Work out how many lines in the data hold the string "people". Reply with only that number.

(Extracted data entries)
- - -
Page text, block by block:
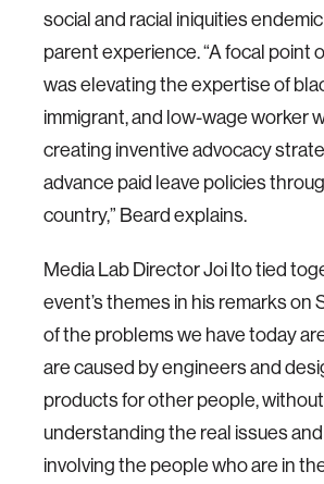
social and racial iniquities
parent experience. “A focal point
was elevating the expertise of
immigrant, and low-wage worker
creating inventive advocacy
advance paid leave policies
country,” Beard explains.
Media Lab Director Joi Ito tied
event’s themes in his remarks on
of the problems we have today
are caused by engineers and
products for other people, without
understanding the real issues
involving the people who are in
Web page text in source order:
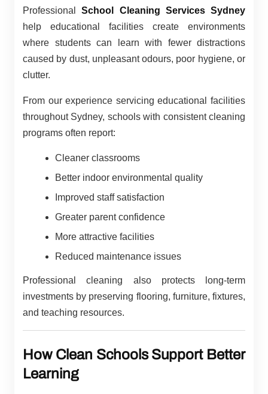
ProfessionalSchool Cleaning Services Sydney
help educational facilities create environments
where students can learn with fewer distractions
caused by dust, unpleasant odours, poor hygiene, or
clutter.
From our experience servicing educational facilities
throughout Sydney, schools with consistent cleaning
programs often report:
Cleaner classrooms
Better indoor environmental quality
Improved staff satisfaction
Greater parent confidence
More attractive facilities
Reduced maintenance issues
Professional cleaning also protects long-term
investments by preserving flooring, furniture, fixtures,
and teaching resources.
How Clean Schools Support Better
Learning
- - -
• [TASK ANSWER]: 2